Tim Waggoner: The Mouth Of The Dark

Reviewed by Brian Bogart

Tim Waggoner has published over 40 novels and 3 short story collections. He writes horror, dark fantasy and tie-in novelizations for X-Files, Nightmare on Elm Street, Supernatural and more. I first ran across Waggoner years ago with his contributions to Dungeons and Dragons Eberron campaign setting novels and his Nekropolis series was a fun read as well.

His first contribution to Flame Tree Press is a strange ride. Given his excursions into dark urban fantasy, I wasn’t surprised that this tale falls somewhere between that realm and horror. What I was surprised by, was how balls-to-the-wall each chapter would delight in its perverse weirdness, slapping you across the face with oddities in rapid succession.

Clocking in at just over 200 pages, there is so much hinted at or quickly explained in so few pages. From the first chapter, you are given a sexualized and grotesque introduction and a few pages in, you have to start suspending your disbelief almost immediately. If you can’t do that, you are going to have a hard time reading this. It gets stranger and stranger as time goes on.

This is the story of Jayce, a divorced father, looking for his lost 20 year old daughter Emory. Jayce has a recurring voice in his head, berating him and warning him of the dangers surrounding him. It belongs to his mother. She chimes in at odd times, some repressed memories surfacing as his search continues.

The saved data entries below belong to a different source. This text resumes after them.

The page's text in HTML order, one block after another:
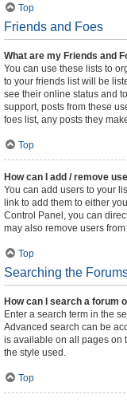
Top
Friends and Foes
What are my Friends and
You can use these lists to
to your friends list will be
see their online status and
support, posts from these
foes list, any posts they
Top
How can I add / remove
You can add users to your
link to add them to either
Control Panel, you can
may also remove users
Top
Searching the
How can I search a forum
Enter a search term in the
Advanced search can be
is available on all pages on
the style used.
Top
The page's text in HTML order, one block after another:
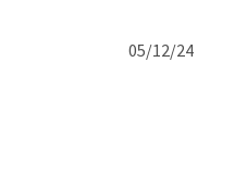
05/12/24
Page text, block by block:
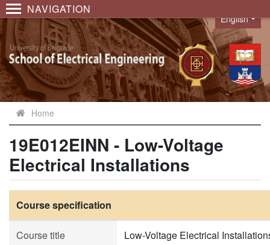
NAVIGATION
Language
English
Home
19E012EINN - Low-Voltage
Electrical Installations
Course specification
Course title Low-Voltage Electrical
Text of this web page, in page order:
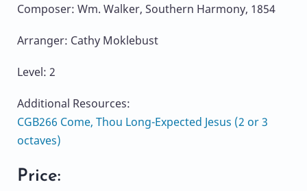
Composer: Wm. Walker, Southern Harmony, 1854
Arranger: Cathy Moklebust
Level: 2
Additional Resources:
CGB266 Come, Thou Long-Expected Jesus (2 or 3
octaves)
Price:
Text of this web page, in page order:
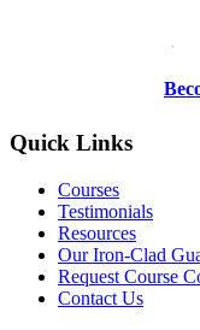
Quick Links
Courses
Testimonials
Resources
Our Iron-Clad
Request Course
Contact Us
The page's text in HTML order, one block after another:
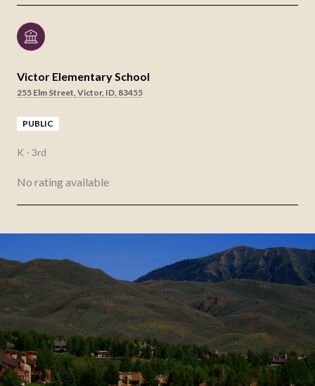
Victor Elementary School
255 Elm Street, Victor, ID, 83455
PUBLIC
K - 3rd
No rating available

I don’t want to give away much, but the one thing I will say is that there is a realm, called Shadow, that mingles with ours. Dark humanoid creatures and less ”normal” entities co-exists alongside us, every day. Watching and feeding. Some people can see glimpses of this ecosystem and its inhabitants. Jayce (and his daughter) have this gift, but the question is: is it really a curse?

Some things, once glimpsed… can never be unseen. Did Emory fall deep into Shadow, lost in the blood-stained alleyways and netherworld fetish clubs and night life? Then, there’s the Harvest Man. He waits in the wings, exhaling his dark as midnight smoke on those in his path, withering and melting them as calmly as the simple act of breathing.

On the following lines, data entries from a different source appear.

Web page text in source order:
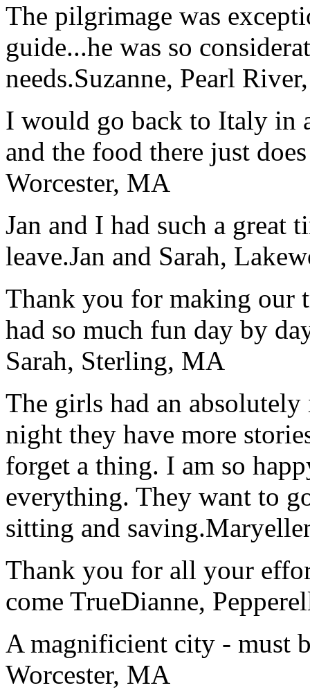
The pilgrimage was
guide...he was so
needs.Suzanne, Pearl
I would go back to Italy in
and the food there just
Worcester, MA
Jan and I had such a great
leave.Jan and Sarah,
Thank you for making our
had so much fun day by
Sarah, Sterling, MA
The girls had an
night they have more
forget a thing. I am so
everything. They want to
sitting and saving.
Thank you for all your
come TrueDianne,
A magnificient city - must
Worcester, MA
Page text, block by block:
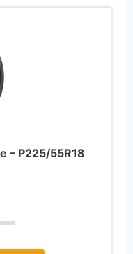
– P225/55R18
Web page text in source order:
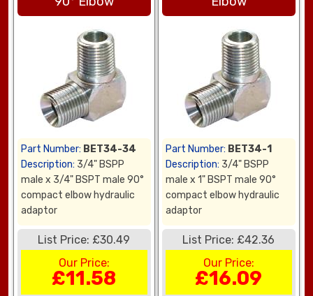
Part Number: BET34-34
Description: 3/4" BSPP
male x 3/4" BSPT male 90°
compact elbow hydraulic
adaptor
List Price: £30.49
Our Price:
£11.58
Part Number: BET34-1
Description: 3/4" BSPP
male x 1" BSPT male 90°
compact elbow hydraulic
adaptor
List Price: £42.36
Our Price:
£16.09
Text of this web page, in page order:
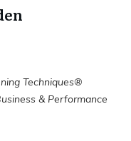
Techniques®
& Performance
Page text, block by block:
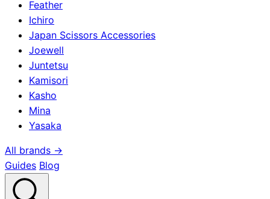
Feather
Ichiro
Japan Scissors Accessories
Joewell
Juntetsu
Kamisori
Kasho
Mina
Yasaka
All brands →
Guides Blog

I enjoyed this ride immensely. Everything happens fairly quick, the story taking place over 48 hours. There are definitely some highlights to be had, in particular the creature’s descriptions and the uniqueness of this world Waggoner has carved. If I had one complaint, it would be that the occasional depictions of Jayce coming to terms with his daughter’s infatuation with the more fetishistic side of Shadow. I realize that no father would have an easy time dealing with the perversity of her inclinations, but it does occasionally make the main character a tad bit creepier on the page. Unsure if it was intentional or not. I don’t think it was, though. Also, considering the number of pages between the covers, some of the ending felt a tad rushed to me. Still good and entertaining- I just wish some more time could have been spent fleshing out even more of the denizens.

Shadow’s a strange place to visit, let alone stay. I’ll give you some key phrases to illustrate. A giraffe being “undone” by Cankerworms. Shadow People melting. Demonized naughty tentacle-styled restraints and sex toys with minds of their own. A man eating napkin and a convenience store selling unholy vessels for every occasion.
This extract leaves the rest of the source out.